A portaria assinada pelo ministro do Turismo, Marcelo Henrique Teixeira Dias, conhecido como Marcelo Álvaro Antônio, foi publicada nesta segunda-feira (27) no Diário Oficial da União (DOU). O cargo de superintendente estava sendo ocupado de forma provisória pelo arquiteto da própria instituição em Minas Matheus Cotta. Mesmo com a portaria, nomeações recentes para postos-chave na superintendência de Minas e nos estados da Paraíba e do Rio de Janeiro preocupam especialistas do setor, que consideram os indicados anteriormente sem o perfil profissional adequado à função.

Diante do quadro, as parlamentares mineiras do Psol Áurea Carolina (deputada federal) e Cida Falabella (vereadora em Belo Horizonte) oficializaram uma representação à chefe da Procuradoria da República de Minas Gerais, Isabela de Holanda Cavalcanti, pedindo "apuração de supostos atos ilegais cometidos, como o desvio de finalidade, relativo às nomeações para cargos estratégicos em Minas, na Paraíba e no Rio de Janeiro.”

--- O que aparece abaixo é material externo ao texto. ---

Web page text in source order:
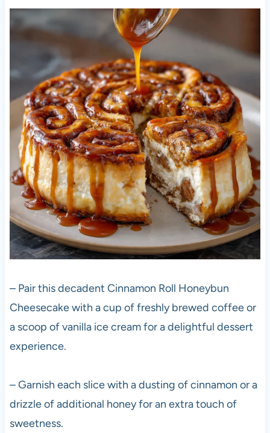
– Pair this decadent Cinnamon Roll Honeybun
Cheesecake with a cup of freshly brewed coffee or
a scoop of vanilla ice cream for a delightful dessert
experience.
– Garnish each slice with a dusting of cinnamon or a
drizzle of additional honey for an extra touch of
sweetness.
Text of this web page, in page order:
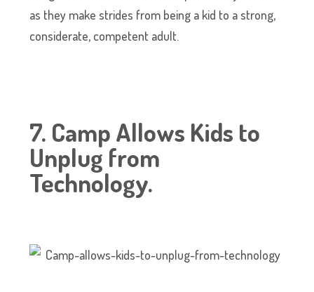
as they make strides from being a kid to a strong,
considerate, competent adult.
7. Camp Allows Kids to
Unplug from
Technology.
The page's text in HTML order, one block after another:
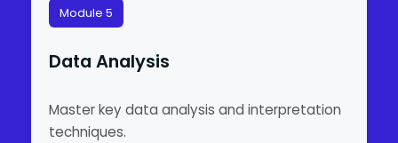
Module 5
Data Analysis
Master key data analysis and interpretation
techniques.
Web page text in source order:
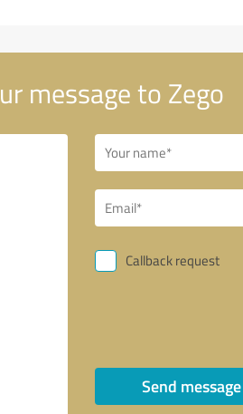
message to Zego
Callback request
Send message

Diz o documento: "É preciso frisar que nomeações políticas que vêm negligenciando aspectos técnico-científicos para cargos estratégicos têm sido comuns no que toca às ocupações dos cargos no Iphan". São citados Victor Fonseca Lucchesi, para o cargo comissionado de coordenador administrativo, e Marcelo Henrique Teixeira Dias, ambos para o Iphan em Minas; Zilfrank Antero de Araújo, para chefe de divisão técnica na superintendência do Iphan na Paraíba, e Monique Baptista Aguiar, como coordenadora no Rio de Janeiro. As parlamentares pedem que os atos sejam revogados.

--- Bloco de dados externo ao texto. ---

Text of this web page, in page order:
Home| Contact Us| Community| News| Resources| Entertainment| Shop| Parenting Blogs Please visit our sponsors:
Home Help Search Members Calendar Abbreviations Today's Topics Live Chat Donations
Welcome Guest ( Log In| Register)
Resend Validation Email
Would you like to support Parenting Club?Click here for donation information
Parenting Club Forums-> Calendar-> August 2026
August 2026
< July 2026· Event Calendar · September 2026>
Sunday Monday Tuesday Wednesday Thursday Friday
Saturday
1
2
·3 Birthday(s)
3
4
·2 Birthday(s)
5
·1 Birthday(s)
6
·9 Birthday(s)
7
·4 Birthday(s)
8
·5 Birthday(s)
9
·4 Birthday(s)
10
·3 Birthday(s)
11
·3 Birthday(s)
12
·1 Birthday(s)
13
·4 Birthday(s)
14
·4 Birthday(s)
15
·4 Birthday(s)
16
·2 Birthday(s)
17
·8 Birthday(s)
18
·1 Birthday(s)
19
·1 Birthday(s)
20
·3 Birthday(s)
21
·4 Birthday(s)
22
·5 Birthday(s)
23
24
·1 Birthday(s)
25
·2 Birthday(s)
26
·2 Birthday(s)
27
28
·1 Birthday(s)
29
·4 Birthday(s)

Em Minas, após a saida de Célia Corsino, a superintendência foi alvo de grande polêmica, devido à indicação ao cargo de relevância do cinegrafista Jeyson Dias Cabral da Silva. Na época, a autarquia havia migrado da extinta pasta da Cultura para a da Cidadania, mas Jeyson declinou do convite, perto da posse, ao tomar conhecimento da abrangência das responsabilidades da instituição, que conta mais de 80 anos.

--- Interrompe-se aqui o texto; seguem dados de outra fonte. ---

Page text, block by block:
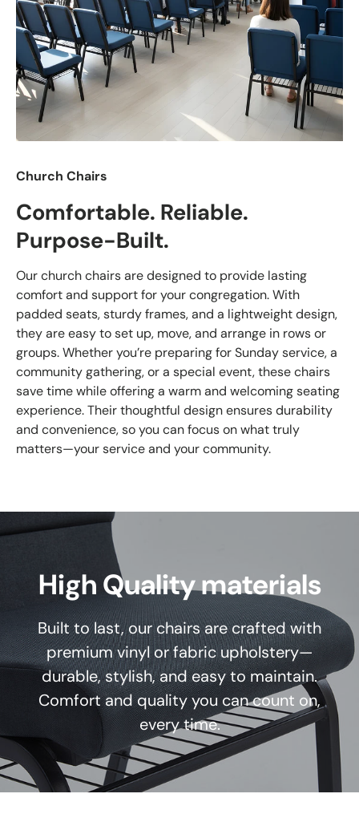
Church Chairs
Comfortable. Reliable.
Purpose-Built.
Our church chairs are designed to provide lasting
comfort and support for your congregation. With
padded seats, sturdy frames, and a lightweight design,
they are easy to set up, move, and arrange in rows or
groups. Whether you’re preparing for Sunday service, a
community gathering, or a special event, these chairs
save time while offering a warm and welcoming seating
experience. Their thoughtful design ensures durability
and convenience, so you can focus on what truly
matters—your service and your community.
High Quality materials
Built to last, our chairs are crafted with
premium vinyl or fabric upholstery—
durable, stylish, and easy to maintain.
Comfort and quality you can count on,
every time.

Na atual gestão do ministro do Turismo, tomaram posse na superintendência em Minas profissionais sem especialização na área. São eles Victor Fonseca Lucchesi, formado em direito, no cargo de coordenador administrativo; Henrique Santiago Lima, estudante de enfermagem, para chefe de gabinete; e Camila Mendes Kalid, coordenadora técnica da área de comunicação e marketing.


RECONHECIMENTO

"O Iphan tem reconhecimento internacional, com mais de oito décadas de trabalho exemplar e uma cultura dinâmica. Não se trata apenas de um cartório de tombamento", destaca o ex-presidente nacional da instituição (1985-1988) Angelo Oswaldo de Araújo, ex-secretário de Cultura de Minas e ex-prefeito de Ouro Preto. Ele acrescenta que "preservar o patrimônio implica programa amplo e abrangente em pesquisa, estudos mostras e publicações de maneira multidisciplinar e com apoio de pessoal qualificado".

Professor da Escola de Arquitetura da Universidade Federal de Minas Gerais (UFMG) e ex-presidente do Instituto Estadual do Patrimônio Histórico e Artístico de Minas Gerais (Iepha-MG), Flávio Carsalade defende a presença de pessoal técnico especializado na área. "É o corpo técnico que tem garantido a longevidade e o reconhecimento internacional ao Iphan. Pessoas inexperientes colocam em risco não só o patrimônio cultural de Minas, um dos mais importantes do mundo, como  de outros estados brasileiros", afirma o arquiteto. Ele observa: "O que nos tranquilizava era a presença, à frente da superintendência do Iphan em Minas, embora interino, de um arquiteto (Matheus Cotta), que é da casa e muito conceituado".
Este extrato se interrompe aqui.